Posted by: farnaz | March 04, 2010 at 08:41 PM
Interesting building, but another example of the complete and total lack of color in post modern architecture. May be appropriate here considering the site and client, but artists need to get involved with architects in the future. the grim Star Wars stuff is impersonal and sterile.
Interesting shapes, not sure how well it is as practicality adn livability, its main purpose. But teh pure spectacles of intellectualism need to end, it failed. Lin, color and structure, we ned to integrate, at least some trees damnit.
Posted by: Donald Frazell | March 05, 2010 at 08:52 AM
Seems like he had his own demise on his mind when designing that building. It's hard to miss that giant cross in the middle of the facade.
Posted by: schoenfelder | March 05, 2010 at 10:49 AM
I remember him at a lecture at graduate architecture school. Of all the guest lecturers who have visited over the years, Raimund was the only one who conveyed a message to the students: 'to believe in oneself' in spite of the non-winning of competitions. I am infinitely inspired by his words.
Posted by: chang | March 05, 2010 at 11:03 AM
donald,
this isn't an architecture blog and your aesthetic opinions are of offensive irrelevance to the subject: a great man's death.
Posted by: Jack Becker | March 05, 2010 at 03:25 PM
Greatness is judged by those who must live with the works, not those who are his students. I am sorry for his death, as anyones who has benefited the world. But this isn't the obituaries either. It is about art, that was the mans life work. And his epitaph. The final judgment will take years as styles and tastes change, does it last. And the architecture of the last decades is definitely on the way out, it is not sustainable and reflected the greatness of individual man, something we have seen to be built of clay.
Posted by: Donald Frazell | March 05, 2010 at 05:09 PM
Raimund was my design studio professor at Pratt Institute in 1978. My project involved the inventive reuse of the Poughkeepsie Railroad Bridge. Raimund's guidence concerning the articulate and poetic expression of form made this one of my most meaningful and memorable experiences as a student. What I learned from Raimund has forever influenced mywork.
Posted by: Philip Cerniglia/Cerniglia Architecture and Planning P.C. | March 05, 2010 at 05:10 PM
Donald, darling, if you would like more color in your life do come down to Chelsea some evening. Disneyland has lots of color and trees too.
Yes, Raimund's building is interesting. There is also a wonderful interior to inhabit.

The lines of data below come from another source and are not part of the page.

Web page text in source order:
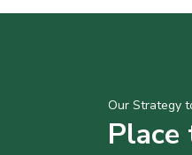
Our Strategy
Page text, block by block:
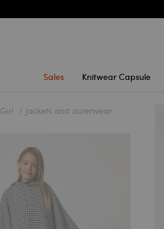
Sales Knitwear Capsule
Girl Jackets and outerwear
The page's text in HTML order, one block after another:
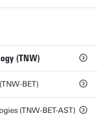
(TNW)
BET)
(TNW-BET-AST)
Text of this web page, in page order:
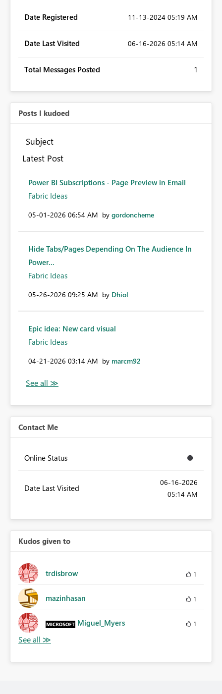
Date Registered ‎11-13-2024 05:19 AM
Date Last Visited ‎06-16-2026 05:14 AM
Total Messages Posted 1
Posts I kudoed
Subject
Latest Post
Power BI Subscriptions - Page Preview in Email
Fabric Ideas
‎05-01-2026 06:54 AM by gordoncheme
Hide Tabs/Pages Depending On The Audience In
Power...
Fabric Ideas
‎05-26-2026 09:25 AM by Dhiol
Epic idea: New card visual
Fabric Ideas
‎04-21-2026 03:14 AM by marcm92
Contact Me
Online Status
Date Last Visited
‎06-16-2026
05:14 AM
Kudos given to
trdisbrow 1
mazinhasan 1
Miguel_Myers 1
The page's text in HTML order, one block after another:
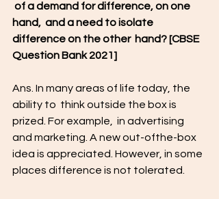
of a demand for difference, on one
hand,  and a need to isolate
difference on the other  hand? [CBSE
Question Bank 2021]
Ans. In many areas of life today, the
ability to  think outside the box is
prized. For example,  in advertising
and marketing. A new out-ofthe-box
idea is appreciated. However, in some
places difference is not tolerated.
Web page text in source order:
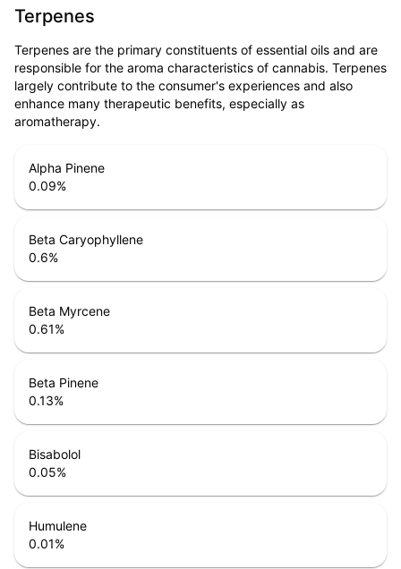
Terpenes
Terpenes are the primary constituents of essential oils and are
responsible for the aroma characteristics of cannabis. Terpenes
largely contribute to the consumer's experiences and also
enhance many therapeutic benefits, especially as
aromatherapy.
Alpha Pinene
0.09%
Beta Caryophyllene
0.6%
Beta Myrcene
0.61%
Beta Pinene
0.13%
Bisabolol
0.05%
Humulene
0.01%
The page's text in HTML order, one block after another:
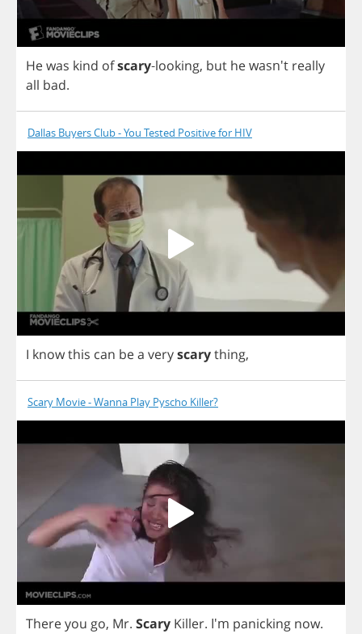
Hewas kind ofscary-looking, but hewasn't really
all bad.
Dallas Buyers Club - You Tested Positive for HIV
I knowthis can bea veryscarything,
Scary Movie - Wanna Play Pyscho Killer?
Thereyou go, Mr. Scary Killer. I'm panicking now.

I performed in the theater during the architects opening (cello and bass clarinet duet) which has beautiful curved, wooden walls giving it the feeling of being inside a giant wooden instrument and a piano that's hidden in the ceiling. What a surprise to see a flying baby grand?
Wishing Raimund infinite love and gratitude.

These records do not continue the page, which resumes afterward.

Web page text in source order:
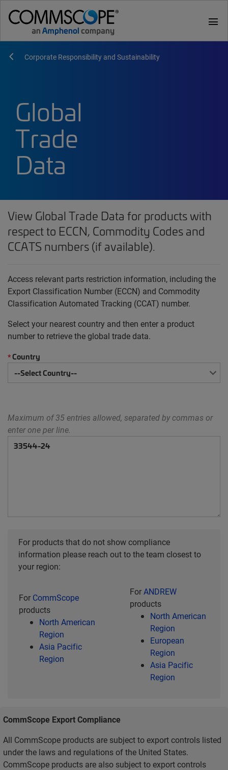
menu
Corporate Responsibility and Sustainability
Global
Trade
Data
View Global Trade Data for products with
respect to ECCN, Commodity Codes and
CCATS numbers (if available).
Access relevant parts restriction information, including the
Export Classification Number (ECCN) and Commodity
Classification Automated Tracking (CCAT) number.
Select your nearest country and then enter a product
number to retrieve the global trade data.
*Country
Maximum of 35 entries allowed, separated by commas or
enter one per line.
For products that do not show compliance
information please reach out to the team closest to
your region:
For CommScope
products
North American
Region
Asia Pacific
Region
ForANDREW
products
North American
Region
European
Region
Asia Pacific
Region
CommScope Export Compliance
All CommScope products are subject to export controls listed
under the laws and regulations of the United States.
CommScope products are also subject to export controls
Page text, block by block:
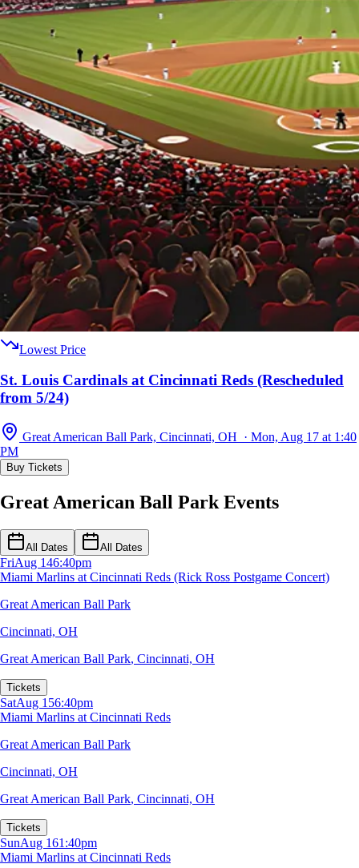
Lowest Price
St. Louis Cardinals at Cincinnati Reds (Rescheduled
from 5/24)
Great American Ball Park, Cincinnati, OH · Mon, Aug 17 at 1:40
PM
Buy Tickets
Great American Ball Park Events
All Dates All Dates
FriAug 146:40pm
Miami Marlins at Cincinnati Reds (Rick Ross Postgame Concert)
Great American Ball Park
Cincinnati, OH
Great American Ball Park, Cincinnati, OH
Tickets
SatAug 156:40pm
Miami Marlins at Cincinnati Reds
Great American Ball Park
Cincinnati, OH
Great American Ball Park, Cincinnati, OH
Tickets
SunAug 161:40pm
Miami Marlins at Cincinnati Reds
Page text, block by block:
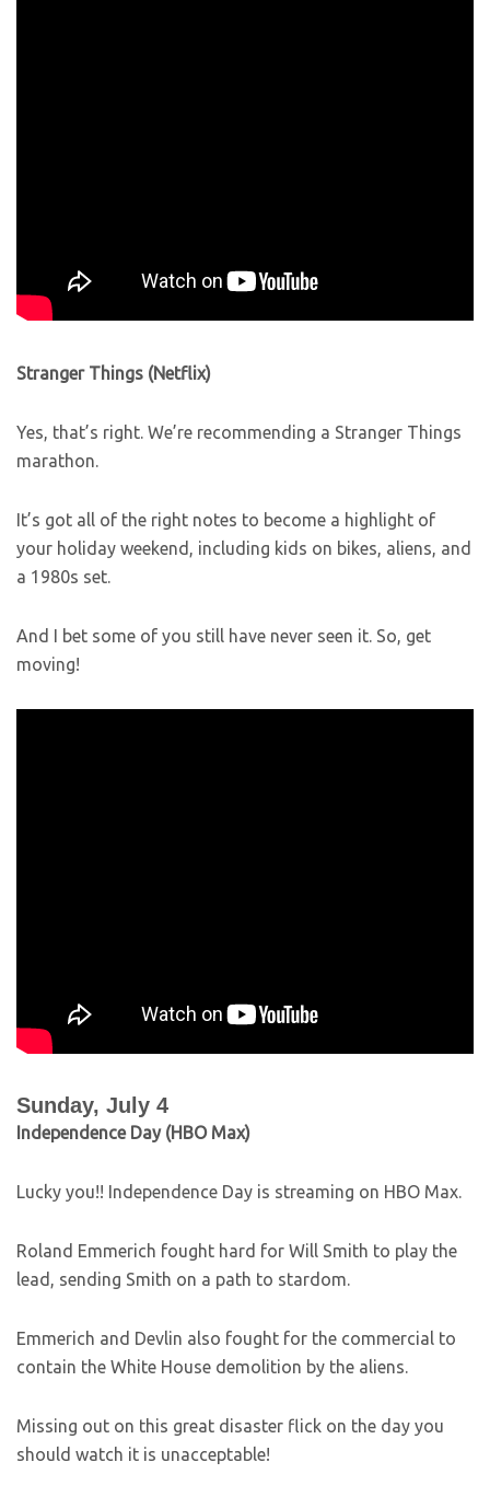
Stranger Things (Netflix)
Yes, that’s right. We’re recommending a Stranger Things
marathon.
It’s got all of the right notes to become a highlight of
your holiday weekend, including kids on bikes, aliens, and
a 1980s set.
And I bet some of you still have never seen it. So, get
moving!
Sunday, July 4
Independence Day (HBO Max)
Lucky you!! Independence Day is streaming on HBO Max.
Roland Emmerich fought hard for Will Smith to play the
lead, sending Smith on a path to stardom.
Emmerich and Devlin also fought for the commercial to
contain the White House demolition by the aliens.
Missing out on this great disaster flick on the day you
should watch it is unacceptable!
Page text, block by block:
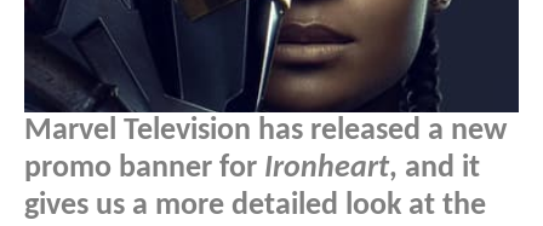
Marvel Television has released a new
promo banner for Ironheart, and it
gives us a more detailed look at the
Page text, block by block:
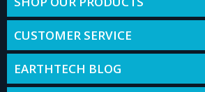
CUSTOMER SERVICE
EARTHTECH BLOG

Posted by: jollyD | March 05, 2010 at 08:56 PM
I was at that lecture at Sci-Arc and I was deeply saddened to hear that he was killed in an car accident downtown.
Posted by: SouthparkinLA | March 06, 2010 at 12:03 PM
Nah, the adolescent color feel of Disney and Chelsea arent really interesting to adults. Color is not just a couple thrown around, either conceptual or of the object. Color is spiritual, and god was taken out of contemporary art long ago, along with nature. There is only the handwringing color splashes of self absorbed individual children now.
Therapy, not art.
art collegia delenda est
Posted by: Donald Frazell | March 07, 2010 at 08:21 AM
Is even more deeply saddened that with his passing people are critiquing his art. One of the last things that he said at the lecture that night was don't let people tell you how or what you vision should be...I think that fits into architecture and life itself.
Posted by: SouthparkinLA | March 07, 2010 at 02:58 PM
I was shocked and saddened to hear of Raimund Abraham's death. Of all my instructors at Pratt Institute (from 1973 to 1976), he had the most profound impact on my work and on me personally.
In response to some of the previous comments: it is easy to criticize but unbelievably rare to truly inspire!